What to do: Reproduce every entry that follows word for word, but omit the images.

### Records for the task ###

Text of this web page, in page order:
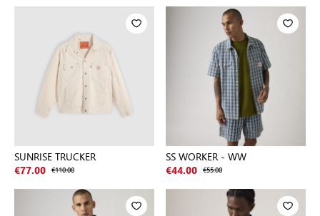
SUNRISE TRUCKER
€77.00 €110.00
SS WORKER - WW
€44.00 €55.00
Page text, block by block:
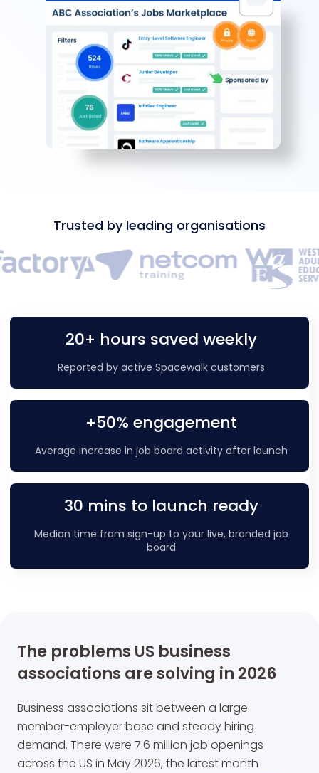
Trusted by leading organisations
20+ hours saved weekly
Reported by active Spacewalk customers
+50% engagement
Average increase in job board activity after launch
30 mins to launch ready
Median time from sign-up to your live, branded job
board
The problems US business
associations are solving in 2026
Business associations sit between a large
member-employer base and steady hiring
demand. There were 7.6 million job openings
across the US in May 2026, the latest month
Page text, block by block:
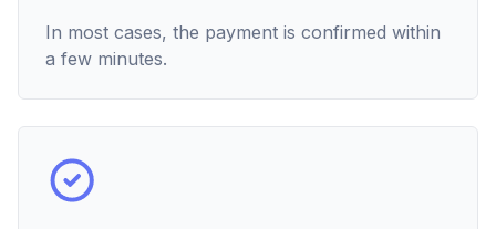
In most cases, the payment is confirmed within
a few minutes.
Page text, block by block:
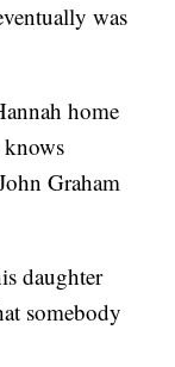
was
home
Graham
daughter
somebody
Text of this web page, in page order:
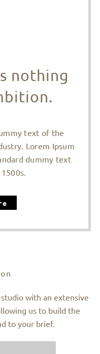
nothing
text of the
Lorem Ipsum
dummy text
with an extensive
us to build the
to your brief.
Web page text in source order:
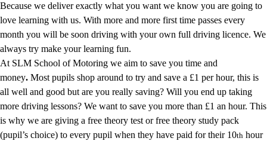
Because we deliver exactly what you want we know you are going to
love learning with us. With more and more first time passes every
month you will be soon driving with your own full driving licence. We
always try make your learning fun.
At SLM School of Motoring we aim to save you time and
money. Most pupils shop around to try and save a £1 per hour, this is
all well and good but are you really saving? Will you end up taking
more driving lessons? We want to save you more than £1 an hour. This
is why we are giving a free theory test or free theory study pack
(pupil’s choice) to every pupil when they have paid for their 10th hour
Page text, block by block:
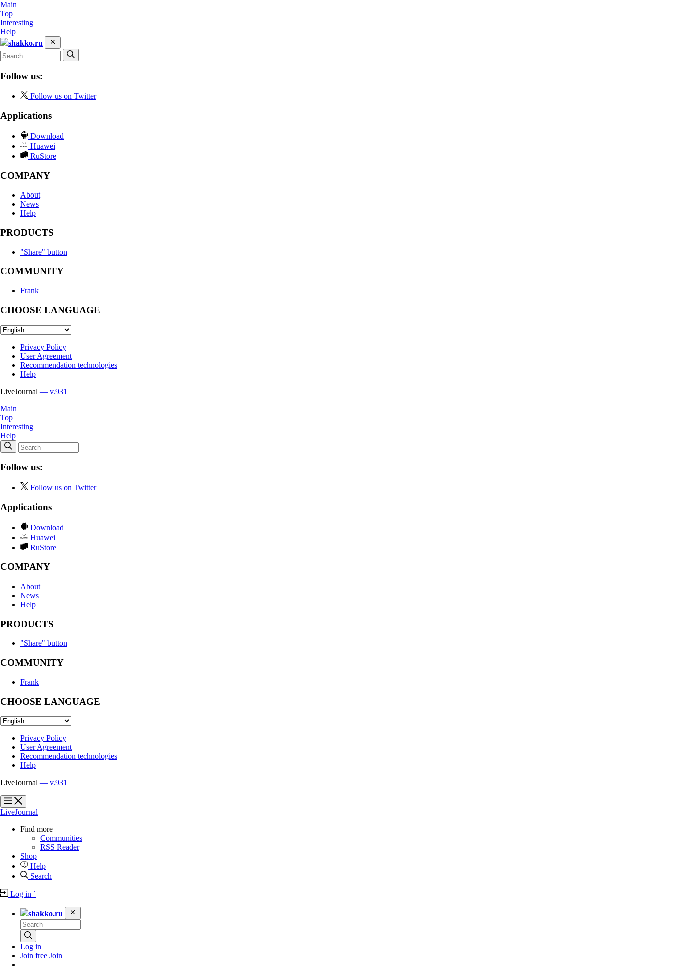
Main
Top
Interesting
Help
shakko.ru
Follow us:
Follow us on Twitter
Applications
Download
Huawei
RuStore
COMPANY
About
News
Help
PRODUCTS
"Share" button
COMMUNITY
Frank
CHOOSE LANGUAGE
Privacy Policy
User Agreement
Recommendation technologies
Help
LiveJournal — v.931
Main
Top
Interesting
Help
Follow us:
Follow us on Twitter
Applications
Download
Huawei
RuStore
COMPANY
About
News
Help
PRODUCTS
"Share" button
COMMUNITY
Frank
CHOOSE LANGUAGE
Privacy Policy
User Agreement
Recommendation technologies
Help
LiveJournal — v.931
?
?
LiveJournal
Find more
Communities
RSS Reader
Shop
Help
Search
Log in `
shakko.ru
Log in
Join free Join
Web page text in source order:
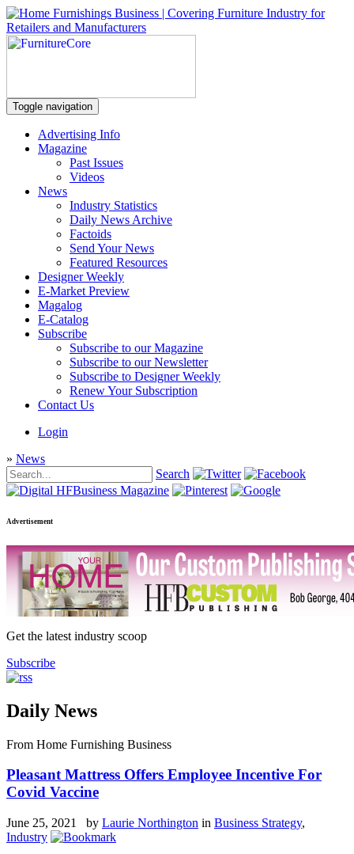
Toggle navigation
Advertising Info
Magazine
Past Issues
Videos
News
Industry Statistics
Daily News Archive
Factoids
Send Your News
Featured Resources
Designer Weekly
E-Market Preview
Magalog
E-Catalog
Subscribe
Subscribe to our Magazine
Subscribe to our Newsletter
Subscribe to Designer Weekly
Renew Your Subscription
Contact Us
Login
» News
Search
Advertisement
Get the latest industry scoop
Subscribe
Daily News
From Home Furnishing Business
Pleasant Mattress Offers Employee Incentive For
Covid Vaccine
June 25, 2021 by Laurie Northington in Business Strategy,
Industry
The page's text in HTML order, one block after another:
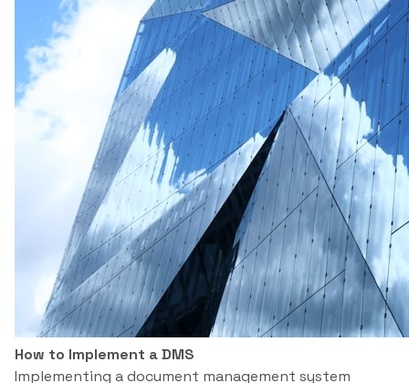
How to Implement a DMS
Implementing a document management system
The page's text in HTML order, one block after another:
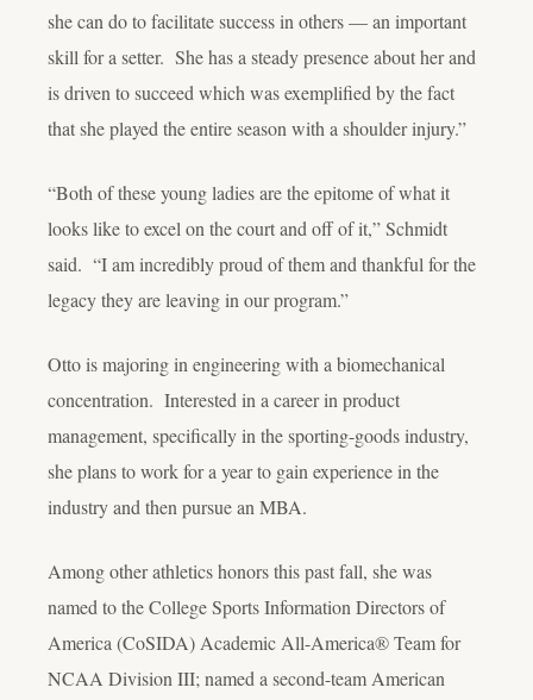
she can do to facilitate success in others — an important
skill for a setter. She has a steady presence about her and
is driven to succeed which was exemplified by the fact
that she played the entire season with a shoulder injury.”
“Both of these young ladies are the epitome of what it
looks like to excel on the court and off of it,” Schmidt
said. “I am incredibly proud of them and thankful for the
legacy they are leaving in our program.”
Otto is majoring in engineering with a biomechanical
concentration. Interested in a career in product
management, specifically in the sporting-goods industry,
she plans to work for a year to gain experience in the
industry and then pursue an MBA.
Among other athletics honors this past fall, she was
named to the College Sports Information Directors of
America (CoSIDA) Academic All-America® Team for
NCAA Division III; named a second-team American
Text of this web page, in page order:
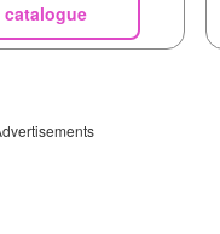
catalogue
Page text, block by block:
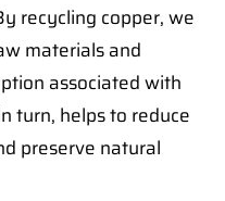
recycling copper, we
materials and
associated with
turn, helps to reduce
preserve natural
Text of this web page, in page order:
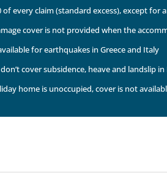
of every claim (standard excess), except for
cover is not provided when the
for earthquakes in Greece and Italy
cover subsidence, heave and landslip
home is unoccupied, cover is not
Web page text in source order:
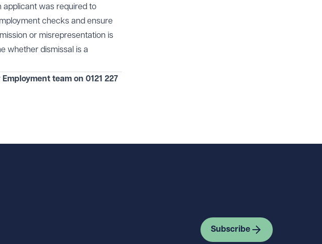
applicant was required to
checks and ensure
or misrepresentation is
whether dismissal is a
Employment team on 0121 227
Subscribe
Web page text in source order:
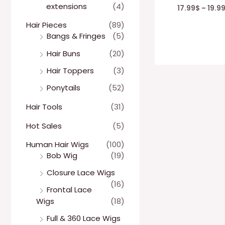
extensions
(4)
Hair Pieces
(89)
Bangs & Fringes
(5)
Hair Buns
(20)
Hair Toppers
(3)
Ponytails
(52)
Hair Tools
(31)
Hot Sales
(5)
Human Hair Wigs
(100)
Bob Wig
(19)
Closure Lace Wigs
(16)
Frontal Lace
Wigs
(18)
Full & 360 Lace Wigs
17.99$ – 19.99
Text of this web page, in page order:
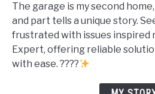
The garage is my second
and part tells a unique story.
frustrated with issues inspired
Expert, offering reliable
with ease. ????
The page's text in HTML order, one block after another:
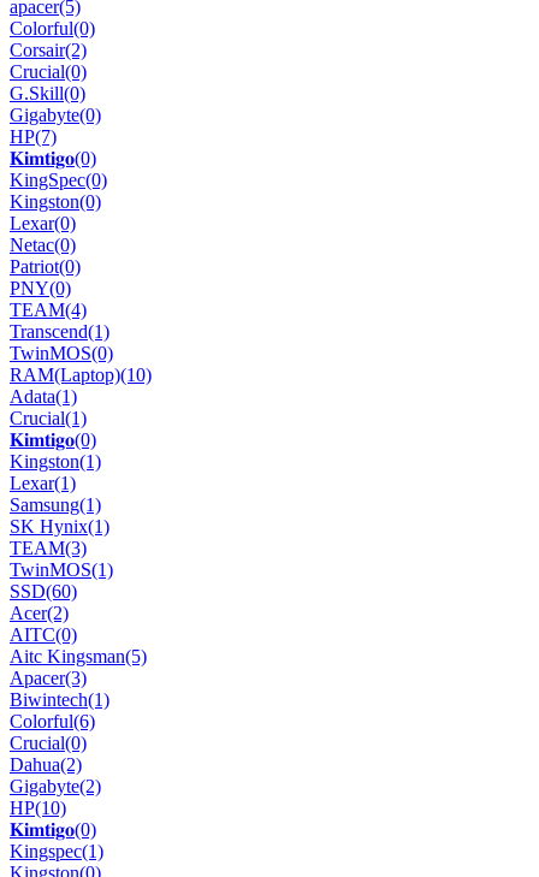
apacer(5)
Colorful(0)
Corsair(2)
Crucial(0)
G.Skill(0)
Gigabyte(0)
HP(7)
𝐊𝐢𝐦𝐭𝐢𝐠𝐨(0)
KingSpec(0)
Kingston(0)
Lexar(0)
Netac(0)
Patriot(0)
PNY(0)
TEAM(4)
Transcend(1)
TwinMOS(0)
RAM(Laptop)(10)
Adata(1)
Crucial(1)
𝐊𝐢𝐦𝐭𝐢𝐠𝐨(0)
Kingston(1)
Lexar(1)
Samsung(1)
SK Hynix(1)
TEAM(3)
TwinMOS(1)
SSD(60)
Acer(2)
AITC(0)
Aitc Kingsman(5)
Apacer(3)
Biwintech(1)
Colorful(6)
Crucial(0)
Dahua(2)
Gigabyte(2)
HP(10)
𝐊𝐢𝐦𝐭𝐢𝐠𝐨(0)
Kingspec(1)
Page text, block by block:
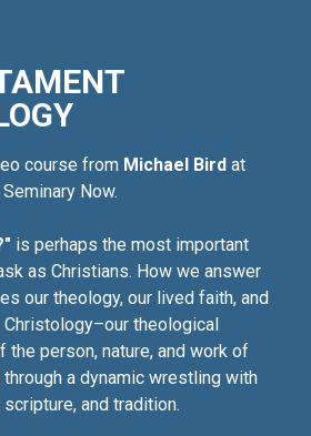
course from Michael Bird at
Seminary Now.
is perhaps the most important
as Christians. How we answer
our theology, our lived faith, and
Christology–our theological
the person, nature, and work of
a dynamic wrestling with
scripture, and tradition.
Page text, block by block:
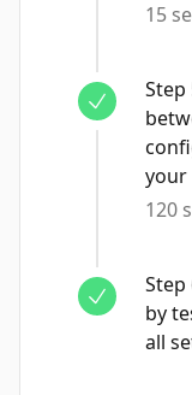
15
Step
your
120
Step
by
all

###

Answer area:
Text of this web page, in page order:
SUNRISE TRUCKER
€77.00 €110.00
SS WORKER - WW
€44.00 €55.00
Page text, block by block:
Trusted by leading organisations
20+ hours saved weekly
Reported by active Spacewalk customers
+50% engagement
Average increase in job board activity after launch
30 mins to launch ready
Median time from sign-up to your live, branded job
board
The problems US business
associations are solving in 2026
Business associations sit between a large
member-employer base and steady hiring
demand. There were 7.6 million job openings
across the US in May 2026, the latest month
Page text, block by block:
In most cases, the payment is confirmed within
a few minutes.
Page text, block by block:
was
home
Graham
daughter
somebody
Text of this web page, in page order:
nothing
text of the
Lorem Ipsum
dummy text
with an extensive
us to build the
to your brief.
Web page text in source order:
Because we deliver exactly what you want we know you are going to
love learning with us. With more and more first time passes every
month you will be soon driving with your own full driving licence. We
always try make your learning fun.
At SLM School of Motoring we aim to save you time and
money. Most pupils shop around to try and save a £1 per hour, this is
all well and good but are you really saving? Will you end up taking
more driving lessons? We want to save you more than £1 an hour. This
is why we are giving a free theory test or free theory study pack
(pupil’s choice) to every pupil when they have paid for their 10th hour
Page text, block by block:
Main
Top
Interesting
Help
shakko.ru
Follow us:
Follow us on Twitter
Applications
Download
Huawei
RuStore
COMPANY
About
News
Help
PRODUCTS
"Share" button
COMMUNITY
Frank
CHOOSE LANGUAGE
Privacy Policy
User Agreement
Recommendation technologies
Help
LiveJournal — v.931
Main
Top
Interesting
Help
Follow us:
Follow us on Twitter
Applications
Download
Huawei
RuStore
COMPANY
About
News
Help
PRODUCTS
"Share" button
COMMUNITY
Frank
CHOOSE LANGUAGE
Privacy Policy
User Agreement
Recommendation technologies
Help
LiveJournal — v.931
?
?
LiveJournal
Find more
Communities
RSS Reader
Shop
Help
Search
Log in `
shakko.ru
Log in
Join free Join
Web page text in source order:
Toggle navigation
Advertising Info
Magazine
Past Issues
Videos
News
Industry Statistics
Daily News Archive
Factoids
Send Your News
Featured Resources
Designer Weekly
E-Market Preview
Magalog
E-Catalog
Subscribe
Subscribe to our Magazine
Subscribe to our Newsletter
Subscribe to Designer Weekly
Renew Your Subscription
Contact Us
Login
» News
Search
Advertisement
Get the latest industry scoop
Subscribe
Daily News
From Home Furnishing Business
Pleasant Mattress Offers Employee Incentive For
Covid Vaccine
June 25, 2021 by Laurie Northington in Business Strategy,
Industry
The page's text in HTML order, one block after another:
How to Implement a DMS
Implementing a document management system
The page's text in HTML order, one block after another:
she can do to facilitate success in others — an important
skill for a setter. She has a steady presence about her and
is driven to succeed which was exemplified by the fact
that she played the entire season with a shoulder injury.”
“Both of these young ladies are the epitome of what it
looks like to excel on the court and off of it,” Schmidt
said. “I am incredibly proud of them and thankful for the
legacy they are leaving in our program.”
Otto is majoring in engineering with a biomechanical
concentration. Interested in a career in product
management, specifically in the sporting-goods industry,
she plans to work for a year to gain experience in the
industry and then pursue an MBA.
Among other athletics honors this past fall, she was
named to the College Sports Information Directors of
America (CoSIDA) Academic All-America® Team for
NCAA Division III; named a second-team American
Text of this web page, in page order:
catalogue
Page text, block by block:
recycling copper, we
materials and
associated with
turn, helps to reduce
preserve natural
Text of this web page, in page order:
of every claim (standard excess), except for
cover is not provided when the
for earthquakes in Greece and Italy
cover subsidence, heave and landslip
home is unoccupied, cover is not
Web page text in source order:
applicant was required to
checks and ensure
or misrepresentation is
whether dismissal is a
Employment team on 0121 227
Subscribe
Web page text in source order:
extensions
(4)
Hair Pieces
(89)
Bangs & Fringes
(5)
Hair Buns
(20)
Hair Toppers
(3)
Ponytails
(52)
Hair Tools
(31)
Hot Sales
(5)
Human Hair Wigs
(100)
Bob Wig
(19)
Closure Lace Wigs
(16)
Frontal Lace
Wigs
(18)
Full & 360 Lace Wigs
17.99$ – 19.99
Text of this web page, in page order:
The garage is my second
and part tells a unique story.
frustrated with issues inspired
Expert, offering reliable
with ease. ????
The page's text in HTML order, one block after another:
apacer(5)
Colorful(0)
Corsair(2)
Crucial(0)
G.Skill(0)
Gigabyte(0)
HP(7)
𝐊𝐢𝐦𝐭𝐢𝐠𝐨(0)
KingSpec(0)
Kingston(0)
Lexar(0)
Netac(0)
Patriot(0)
PNY(0)
TEAM(4)
Transcend(1)
TwinMOS(0)
RAM(Laptop)(10)
Adata(1)
Crucial(1)
𝐊𝐢𝐦𝐭𝐢𝐠𝐨(0)
Kingston(1)
Lexar(1)
Samsung(1)
SK Hynix(1)
TEAM(3)
TwinMOS(1)
SSD(60)
Acer(2)
AITC(0)
Aitc Kingsman(5)
Apacer(3)
Biwintech(1)
Colorful(6)
Crucial(0)
Dahua(2)
Gigabyte(2)
HP(10)
𝐊𝐢𝐦𝐭𝐢𝐠𝐨(0)
Kingspec(1)
Page text, block by block:
course from Michael Bird at
Seminary Now.
is perhaps the most important
as Christians. How we answer
our theology, our lived faith, and
Christology–our theological
the person, nature, and work of
a dynamic wrestling with
scripture, and tradition.
Page text, block by block:
15
Step
your
120
Step
by
all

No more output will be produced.